AIM OF THE EXERCISE
Scan the records for lines holding "American". Say how many there are and give nothing else.

*** DATA RECORDS

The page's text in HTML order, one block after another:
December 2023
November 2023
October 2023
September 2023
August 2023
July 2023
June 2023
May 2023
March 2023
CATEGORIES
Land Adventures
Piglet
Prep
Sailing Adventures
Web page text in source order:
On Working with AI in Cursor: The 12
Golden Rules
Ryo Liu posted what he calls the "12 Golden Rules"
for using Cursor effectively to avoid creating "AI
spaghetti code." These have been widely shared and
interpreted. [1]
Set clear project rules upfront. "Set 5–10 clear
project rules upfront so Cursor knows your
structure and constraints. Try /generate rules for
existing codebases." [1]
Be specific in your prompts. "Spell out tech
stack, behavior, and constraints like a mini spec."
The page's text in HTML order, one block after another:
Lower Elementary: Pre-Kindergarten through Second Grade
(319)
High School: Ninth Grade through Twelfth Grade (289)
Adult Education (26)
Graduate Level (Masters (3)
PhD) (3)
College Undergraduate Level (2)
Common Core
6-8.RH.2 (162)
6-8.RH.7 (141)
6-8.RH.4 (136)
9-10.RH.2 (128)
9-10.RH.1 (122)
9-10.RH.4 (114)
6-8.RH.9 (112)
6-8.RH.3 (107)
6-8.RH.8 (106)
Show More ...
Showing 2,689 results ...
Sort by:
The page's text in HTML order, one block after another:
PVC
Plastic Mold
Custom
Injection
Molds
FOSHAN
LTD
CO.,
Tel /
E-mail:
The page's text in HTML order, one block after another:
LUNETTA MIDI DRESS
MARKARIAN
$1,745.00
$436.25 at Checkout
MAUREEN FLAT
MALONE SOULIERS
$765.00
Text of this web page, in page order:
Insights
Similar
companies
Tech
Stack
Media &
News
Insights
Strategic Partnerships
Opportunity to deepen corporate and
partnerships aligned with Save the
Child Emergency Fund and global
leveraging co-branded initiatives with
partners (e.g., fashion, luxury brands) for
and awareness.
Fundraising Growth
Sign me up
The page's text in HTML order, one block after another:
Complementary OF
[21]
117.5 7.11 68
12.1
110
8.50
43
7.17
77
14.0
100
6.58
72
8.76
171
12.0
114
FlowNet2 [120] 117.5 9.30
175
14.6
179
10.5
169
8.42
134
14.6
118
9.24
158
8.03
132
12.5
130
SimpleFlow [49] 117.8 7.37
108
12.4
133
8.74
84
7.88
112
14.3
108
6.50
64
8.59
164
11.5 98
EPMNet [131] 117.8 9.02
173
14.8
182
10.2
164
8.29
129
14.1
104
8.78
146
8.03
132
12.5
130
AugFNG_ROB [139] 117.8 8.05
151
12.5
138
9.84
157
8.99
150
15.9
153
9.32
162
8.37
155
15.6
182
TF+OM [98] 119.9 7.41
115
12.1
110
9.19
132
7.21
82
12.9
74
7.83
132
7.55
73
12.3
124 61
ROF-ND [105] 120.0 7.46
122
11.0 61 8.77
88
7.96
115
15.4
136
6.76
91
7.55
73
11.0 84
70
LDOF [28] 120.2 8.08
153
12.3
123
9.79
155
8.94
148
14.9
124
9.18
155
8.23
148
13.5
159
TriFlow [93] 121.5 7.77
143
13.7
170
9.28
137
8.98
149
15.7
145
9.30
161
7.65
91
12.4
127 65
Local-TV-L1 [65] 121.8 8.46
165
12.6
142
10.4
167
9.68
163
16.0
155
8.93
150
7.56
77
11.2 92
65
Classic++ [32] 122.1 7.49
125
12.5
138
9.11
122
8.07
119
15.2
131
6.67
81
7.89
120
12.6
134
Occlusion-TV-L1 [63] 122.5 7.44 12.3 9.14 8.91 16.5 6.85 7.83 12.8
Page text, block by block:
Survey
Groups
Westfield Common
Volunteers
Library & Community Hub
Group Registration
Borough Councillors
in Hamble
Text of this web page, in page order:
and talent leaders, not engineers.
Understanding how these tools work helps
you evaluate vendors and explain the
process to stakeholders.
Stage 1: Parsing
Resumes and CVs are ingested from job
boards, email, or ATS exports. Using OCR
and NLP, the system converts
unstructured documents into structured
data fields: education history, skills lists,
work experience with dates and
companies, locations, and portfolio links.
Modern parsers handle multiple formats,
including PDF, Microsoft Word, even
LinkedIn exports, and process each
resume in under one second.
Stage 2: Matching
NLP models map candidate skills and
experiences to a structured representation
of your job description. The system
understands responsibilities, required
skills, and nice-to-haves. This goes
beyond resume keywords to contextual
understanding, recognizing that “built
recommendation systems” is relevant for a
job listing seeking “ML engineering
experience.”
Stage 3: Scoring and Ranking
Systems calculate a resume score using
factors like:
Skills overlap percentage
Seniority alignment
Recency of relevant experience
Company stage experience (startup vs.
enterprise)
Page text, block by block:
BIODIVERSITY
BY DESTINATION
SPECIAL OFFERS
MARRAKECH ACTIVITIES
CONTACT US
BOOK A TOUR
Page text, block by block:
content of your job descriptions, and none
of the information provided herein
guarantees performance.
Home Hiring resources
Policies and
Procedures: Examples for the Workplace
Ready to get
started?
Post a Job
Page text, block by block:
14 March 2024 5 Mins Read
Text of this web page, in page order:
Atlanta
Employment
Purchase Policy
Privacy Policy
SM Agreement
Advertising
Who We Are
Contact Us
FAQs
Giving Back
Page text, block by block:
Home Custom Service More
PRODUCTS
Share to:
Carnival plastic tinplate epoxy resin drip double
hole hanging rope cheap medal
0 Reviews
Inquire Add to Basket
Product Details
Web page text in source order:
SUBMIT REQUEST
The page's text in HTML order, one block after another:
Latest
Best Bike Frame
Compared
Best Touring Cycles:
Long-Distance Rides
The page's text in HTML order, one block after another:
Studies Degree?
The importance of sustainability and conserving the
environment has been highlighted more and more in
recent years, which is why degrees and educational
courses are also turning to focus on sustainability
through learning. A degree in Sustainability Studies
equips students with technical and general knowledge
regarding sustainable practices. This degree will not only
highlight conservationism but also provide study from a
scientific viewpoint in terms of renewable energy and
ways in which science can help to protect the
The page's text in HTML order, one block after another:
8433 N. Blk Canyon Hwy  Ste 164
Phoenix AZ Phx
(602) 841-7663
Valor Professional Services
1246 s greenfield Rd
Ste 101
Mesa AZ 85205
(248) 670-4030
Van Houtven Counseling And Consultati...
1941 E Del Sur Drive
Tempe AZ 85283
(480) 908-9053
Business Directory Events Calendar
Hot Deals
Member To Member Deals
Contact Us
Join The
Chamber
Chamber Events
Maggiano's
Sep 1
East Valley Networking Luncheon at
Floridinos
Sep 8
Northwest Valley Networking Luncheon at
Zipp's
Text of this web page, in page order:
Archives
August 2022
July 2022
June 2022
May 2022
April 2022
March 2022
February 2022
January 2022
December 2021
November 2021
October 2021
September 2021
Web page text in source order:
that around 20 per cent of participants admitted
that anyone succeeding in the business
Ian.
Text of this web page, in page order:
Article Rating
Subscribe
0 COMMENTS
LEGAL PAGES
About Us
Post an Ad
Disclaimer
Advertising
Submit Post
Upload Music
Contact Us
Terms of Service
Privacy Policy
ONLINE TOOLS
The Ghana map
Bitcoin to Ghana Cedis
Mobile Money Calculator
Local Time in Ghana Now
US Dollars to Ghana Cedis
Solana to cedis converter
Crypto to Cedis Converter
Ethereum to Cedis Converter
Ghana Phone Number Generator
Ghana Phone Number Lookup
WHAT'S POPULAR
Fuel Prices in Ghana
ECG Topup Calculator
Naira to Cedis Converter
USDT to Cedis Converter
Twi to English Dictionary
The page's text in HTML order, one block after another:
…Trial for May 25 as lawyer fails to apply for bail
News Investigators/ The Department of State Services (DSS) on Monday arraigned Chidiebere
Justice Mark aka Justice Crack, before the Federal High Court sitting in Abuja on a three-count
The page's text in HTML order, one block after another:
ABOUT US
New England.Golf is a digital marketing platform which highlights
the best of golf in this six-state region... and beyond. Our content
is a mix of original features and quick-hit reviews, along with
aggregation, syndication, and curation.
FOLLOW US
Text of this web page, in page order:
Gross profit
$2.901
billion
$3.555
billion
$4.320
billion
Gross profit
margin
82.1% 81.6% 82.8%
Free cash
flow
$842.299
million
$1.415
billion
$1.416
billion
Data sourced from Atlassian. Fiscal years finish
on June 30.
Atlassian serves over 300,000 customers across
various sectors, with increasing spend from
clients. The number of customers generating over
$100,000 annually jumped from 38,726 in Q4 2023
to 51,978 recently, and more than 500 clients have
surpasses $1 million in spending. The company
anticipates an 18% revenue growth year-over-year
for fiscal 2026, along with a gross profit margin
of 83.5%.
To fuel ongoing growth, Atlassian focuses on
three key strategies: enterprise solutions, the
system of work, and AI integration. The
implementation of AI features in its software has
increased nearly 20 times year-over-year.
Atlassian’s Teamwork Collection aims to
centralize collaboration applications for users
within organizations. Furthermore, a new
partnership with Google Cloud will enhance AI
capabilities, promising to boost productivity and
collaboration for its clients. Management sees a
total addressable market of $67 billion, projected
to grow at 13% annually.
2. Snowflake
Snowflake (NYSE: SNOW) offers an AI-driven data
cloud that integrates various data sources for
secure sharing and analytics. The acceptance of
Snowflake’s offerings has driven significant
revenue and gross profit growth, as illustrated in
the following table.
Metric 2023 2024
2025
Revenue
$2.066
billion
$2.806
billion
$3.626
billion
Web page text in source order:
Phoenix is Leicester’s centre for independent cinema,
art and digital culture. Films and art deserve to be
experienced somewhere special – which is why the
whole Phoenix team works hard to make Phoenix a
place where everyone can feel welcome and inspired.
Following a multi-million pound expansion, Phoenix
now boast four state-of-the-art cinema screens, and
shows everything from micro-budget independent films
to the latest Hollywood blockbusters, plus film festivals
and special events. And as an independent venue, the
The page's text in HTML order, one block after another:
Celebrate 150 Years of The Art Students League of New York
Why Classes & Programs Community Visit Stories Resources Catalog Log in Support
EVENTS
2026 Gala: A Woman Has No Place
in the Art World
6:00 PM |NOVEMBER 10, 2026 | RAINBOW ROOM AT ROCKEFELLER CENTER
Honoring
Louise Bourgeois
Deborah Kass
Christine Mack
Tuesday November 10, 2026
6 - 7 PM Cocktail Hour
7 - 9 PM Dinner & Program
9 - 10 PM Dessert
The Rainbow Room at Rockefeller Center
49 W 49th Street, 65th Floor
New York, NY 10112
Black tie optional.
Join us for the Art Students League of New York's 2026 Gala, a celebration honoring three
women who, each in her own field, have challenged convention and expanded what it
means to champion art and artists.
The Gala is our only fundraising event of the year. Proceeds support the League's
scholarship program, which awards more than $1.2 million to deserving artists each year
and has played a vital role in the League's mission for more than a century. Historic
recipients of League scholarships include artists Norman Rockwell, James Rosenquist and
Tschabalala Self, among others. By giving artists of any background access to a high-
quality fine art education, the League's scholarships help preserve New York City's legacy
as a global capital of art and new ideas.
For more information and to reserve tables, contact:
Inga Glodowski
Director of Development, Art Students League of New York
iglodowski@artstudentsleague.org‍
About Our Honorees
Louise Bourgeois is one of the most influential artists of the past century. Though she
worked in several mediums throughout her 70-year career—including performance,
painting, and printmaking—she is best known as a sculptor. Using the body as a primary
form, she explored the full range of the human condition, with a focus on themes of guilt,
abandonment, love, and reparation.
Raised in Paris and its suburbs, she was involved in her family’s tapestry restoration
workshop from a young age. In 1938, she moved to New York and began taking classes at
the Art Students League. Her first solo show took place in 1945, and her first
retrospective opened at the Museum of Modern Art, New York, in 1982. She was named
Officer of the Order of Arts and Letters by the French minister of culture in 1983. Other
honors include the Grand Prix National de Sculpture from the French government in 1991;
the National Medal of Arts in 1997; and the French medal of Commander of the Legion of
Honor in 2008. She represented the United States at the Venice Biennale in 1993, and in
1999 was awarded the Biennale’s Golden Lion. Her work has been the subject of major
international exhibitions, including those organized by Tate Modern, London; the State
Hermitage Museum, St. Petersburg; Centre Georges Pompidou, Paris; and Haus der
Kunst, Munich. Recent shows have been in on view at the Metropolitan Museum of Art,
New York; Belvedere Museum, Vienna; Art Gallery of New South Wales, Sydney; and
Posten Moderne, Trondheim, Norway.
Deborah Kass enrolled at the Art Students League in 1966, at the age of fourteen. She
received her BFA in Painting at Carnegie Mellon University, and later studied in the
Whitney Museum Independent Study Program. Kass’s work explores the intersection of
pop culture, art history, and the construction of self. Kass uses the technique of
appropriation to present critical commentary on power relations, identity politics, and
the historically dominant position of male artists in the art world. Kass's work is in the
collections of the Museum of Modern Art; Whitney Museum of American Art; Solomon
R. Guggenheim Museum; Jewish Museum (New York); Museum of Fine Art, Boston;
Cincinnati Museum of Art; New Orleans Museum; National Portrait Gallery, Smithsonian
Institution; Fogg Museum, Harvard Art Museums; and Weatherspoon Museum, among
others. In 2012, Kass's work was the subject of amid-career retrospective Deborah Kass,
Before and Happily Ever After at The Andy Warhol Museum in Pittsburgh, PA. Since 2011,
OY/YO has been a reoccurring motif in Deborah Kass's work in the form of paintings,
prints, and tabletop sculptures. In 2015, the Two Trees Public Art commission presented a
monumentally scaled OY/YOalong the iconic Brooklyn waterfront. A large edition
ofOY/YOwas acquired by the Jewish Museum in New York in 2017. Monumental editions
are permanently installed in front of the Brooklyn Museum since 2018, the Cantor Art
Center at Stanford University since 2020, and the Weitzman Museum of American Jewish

******

RESPONSE BELOW
2